[Stored entries]
[Start of Attachment]

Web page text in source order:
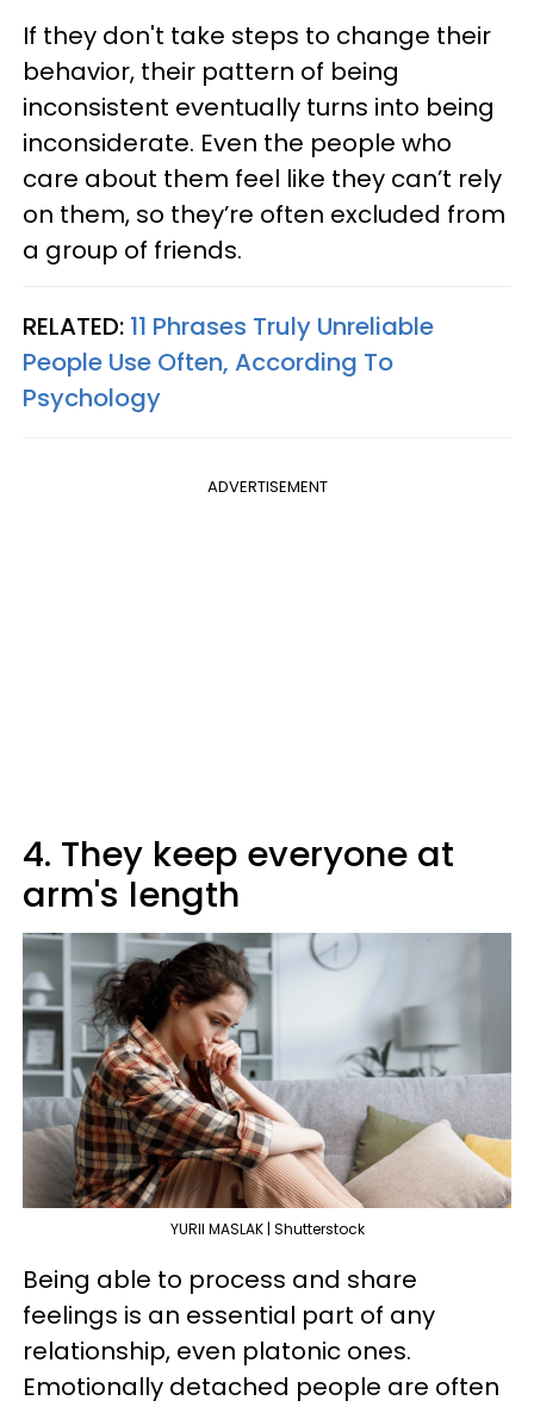
If they don't take steps to change their
behavior, their pattern of being
inconsistent eventually turns into being
inconsiderate. Even the people who
care about them feel like they can’t rely
on them, so they’re often excluded from
a group of friends.
RELATED: 11 Phrases Truly Unreliable
People Use Often, According To
Psychology
ADVERTISEMENT
4. They keep everyone at
arm's length
YURII MASLAK | Shutterstock
Being able to process and share
feelings is an essential part of any
relationship, even platonic ones.
Emotionally detached people are often
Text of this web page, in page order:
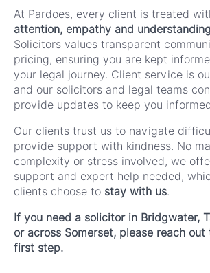
At Pardoes, every client is treated
attention, empathy and understanding
Solicitors values transparent
pricing, ensuring you are kept
your legal journey. Client service is
and our solicitors and legal teams
provide updates to keep you
Our clients trust us to navigate
provide support with kindness. No
complexity or stress involved, we
support and expert help needed,
clients choose to stay with us.
If you need a solicitor in Bridgwater,
or across Somerset, please reach
first step.
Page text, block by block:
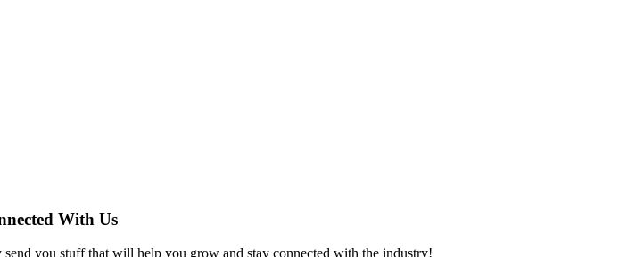
With Us
you stuff that will help you grow and stay connected with the industry!
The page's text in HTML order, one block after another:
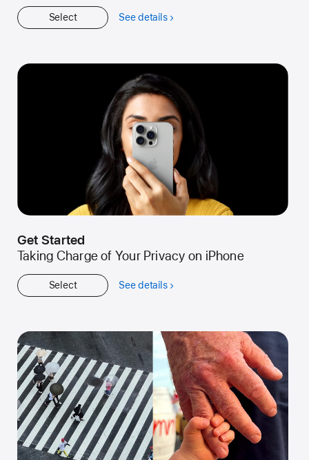
Select See detailsabout
Get Started
Taking Charge of Your Privacy on iPhone
Select See detailsabout
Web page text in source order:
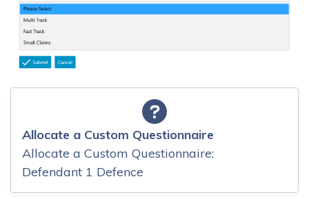
Allocate a Custom Questionnaire
Allocate a Custom Questionnaire:
Defendant 1 Defence
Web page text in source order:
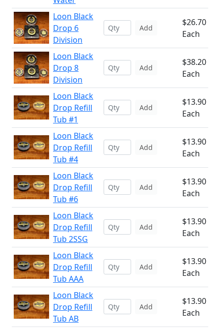
Loon Black
Drop 6
Division
Add
$26.70
Each
Loon Black
Drop 8
Division
Add
$38.20
Each
Loon Black
Drop Refill
Tub #1
Add
$13.90
Each
Loon Black
Drop Refill
Tub #4
Add
$13.90
Each
Loon Black
Drop Refill
Tub #6
Add
$13.90
Each
Loon Black
Drop Refill
Tub 2SSG
Add
$13.90
Each
Loon Black
Drop Refill
Tub AAA
Add
$13.90
Each
Loon Black
Drop Refill
Tub AB
Add
$13.90
Each
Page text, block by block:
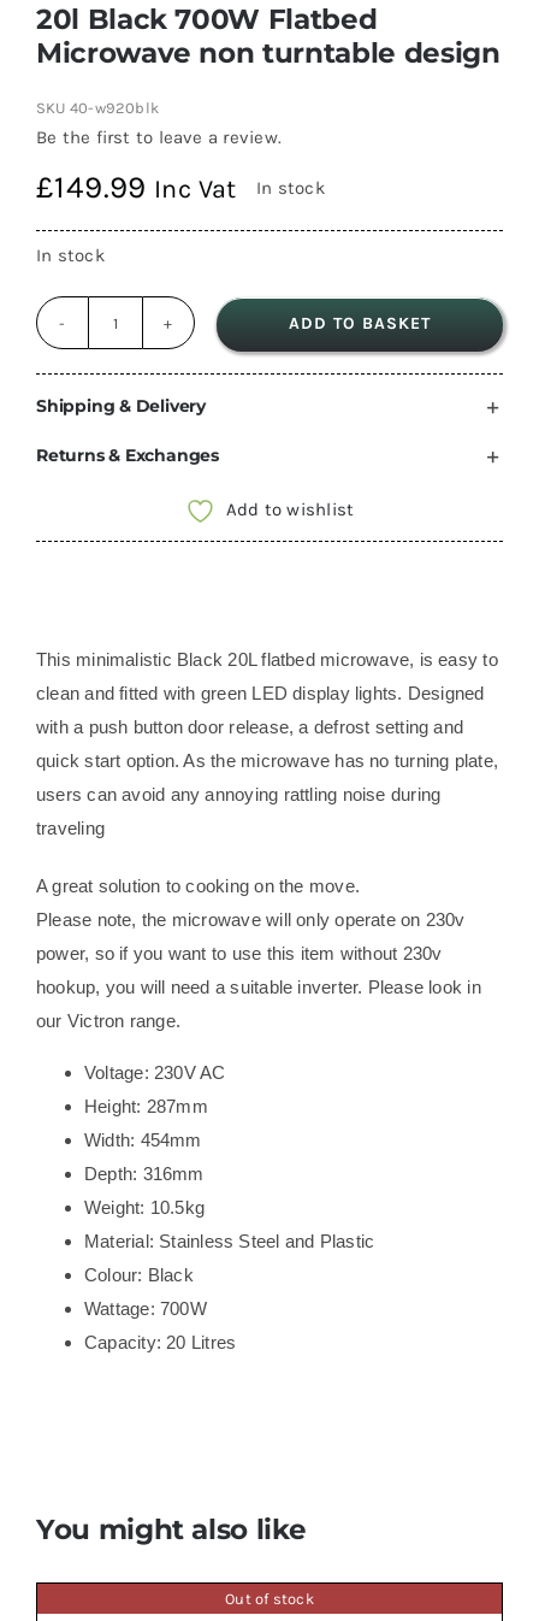
20l Black 700W Flatbed
Microwave non turntable design
SKU 40-w920blk
Be the first to leave a review.
£149.99 Inc Vat In stock
In stock
Black
700W
turntable
ADD TO BASKET
Shipping & Delivery
Returns & Exchanges
Add to wishlist
This minimalistic Black 20L flatbed microwave, is easy to
clean and fitted with green LED display lights. Designed
with a push button door release, a defrost setting and
quick start option. As the microwave has no turning plate,
users can avoid any annoying rattling noise during
traveling
A great solution to cooking on the move.
Please note, the microwave will only operate on 230v
power, so if you want to use this item without 230v
hookup, you will need a suitable inverter. Please look in
our Victron range.
Voltage: 230V AC
Height: 287mm
Width: 454mm
Depth: 316mm
Weight: 10.5kg
Material: Stainless Steel and Plastic
Colour: Black
Wattage: 700W
Capacity: 20 Litres
You might also like
Out of stock
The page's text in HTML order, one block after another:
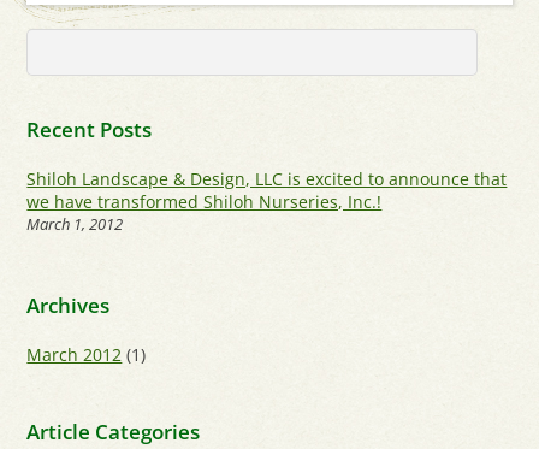
Recent Posts
Shiloh Landscape & Design, LLC is excited to announce that
we have transformed Shiloh Nurseries, Inc.!
March 1, 2012
Archives
March 2012 (1)
Article Categories
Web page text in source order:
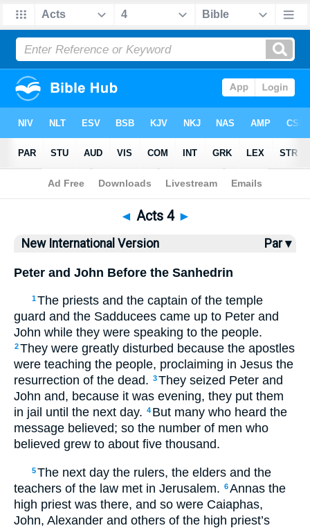
Bible>NIV> Acts 4
◄ Acts 4 ►
New International Version Par ▾
Peter and John Before the Sanhedrin
1The priests and the captain of the temple
guard and the Sadducees came up to Peter and
John while they were speaking to the people.
2They were greatly disturbed because the apostles
were teaching the people, proclaiming in Jesus the
resurrection of the dead. 3They seized Peter and
John and, because it was evening, they put them
in jail until the next day. 4 But many who heard the
message believed; so the number of men who
believed grew to about five thousand.
5The next day the rulers, the elders and the
teachers of the law met in Jerusalem. 6Annas the
high priest was there, and so were Caiaphas,
John, Alexander and others of the high priest’s
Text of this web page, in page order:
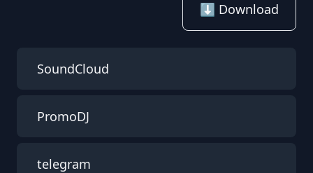
⬇️ Download
SoundCloud
PromoDJ
telegram
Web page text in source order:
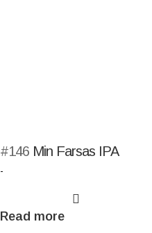
#146 Min Farsas IPA
-
Read more
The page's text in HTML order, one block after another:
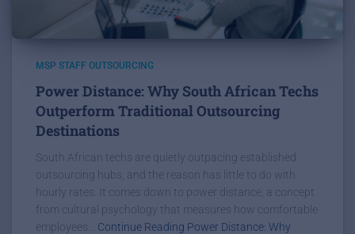
MSP STAFF OUTSOURCING
Power Distance: Why South African Techs
Outperform Traditional Outsourcing
Destinations
South African techs are quietly outpacing established
outsourcing hubs, and the reason has little to do with
hourly rates. It comes down to power distance, a concept
from cultural psychology that measures how comfortable
employees... Continue Reading Power Distance: Why
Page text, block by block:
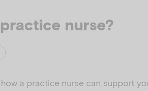
nurse?
a practice nurse can support
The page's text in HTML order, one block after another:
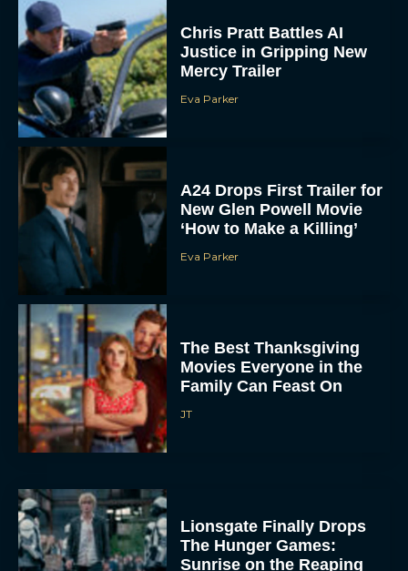
Justice in Gripping New
Mercy Trailer
Eva Parker
New Glen Powell Movie
‘How to Make a Killing’
Eva Parker
Movies Everyone in the
Family Can Feast On
JT
The Hunger Games:
Sunrise on the Reaping
Trailer
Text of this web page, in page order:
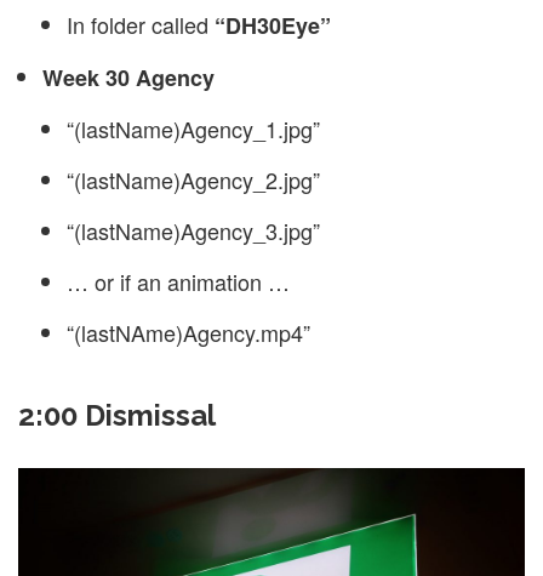
In folder called “DH30Eye”
Week 30 Agency
“(lastName)Agency_1.jpg”
“(lastName)Agency_2.jpg”
“(lastName)Agency_3.jpg”
… or if an animation …
“(lastNAme)Agency.mp4”
2:00 Dismissal
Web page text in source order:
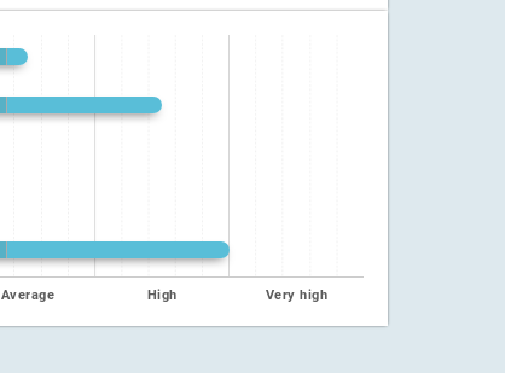
Average High Very high

[End of Attachment]

Pull out all lines from the entries above in which the word "next" appears.

_SOLUTION TO THIS EXERCISE:_
in jail until the next day. 4 But many who heard the
5The next day the rulers, the elders and the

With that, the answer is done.